- **Given data**:
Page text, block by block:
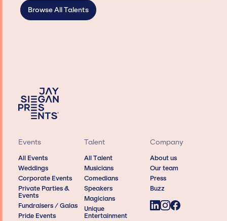
Browse All Talents
Events
All Events
Weddings
Corporate Events
Private Parties &
Events
Fundraisers / Galas
Pride Events
Talent
All Talent
Musicians
Comedians
Speakers
Magicians
Unique
Entertainment
Company
About us
Our team
Press
Buzz
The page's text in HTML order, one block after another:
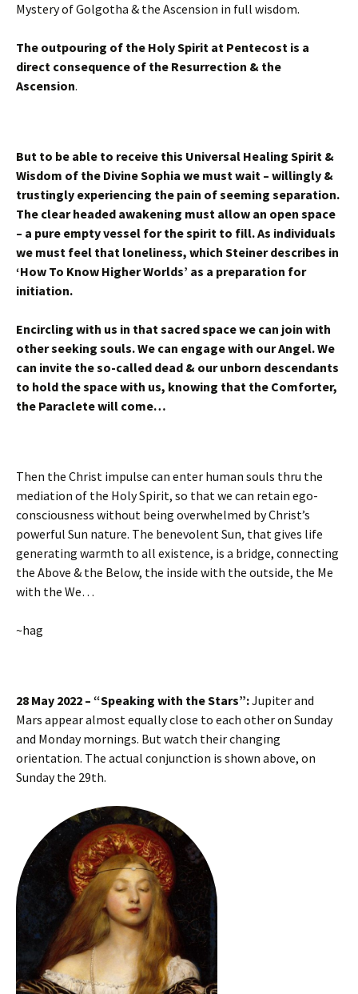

- **Action item**:
Reproduce the entries above without change, omitting all pictures.

- **Exercise answer**:
Page text, block by block:
Browse All Talents
Events
All Events
Weddings
Corporate Events
Private Parties &
Events
Fundraisers / Galas
Pride Events
Talent
All Talent
Musicians
Comedians
Speakers
Magicians
Unique
Entertainment
Company
About us
Our team
Press
Buzz
The page's text in HTML order, one block after another:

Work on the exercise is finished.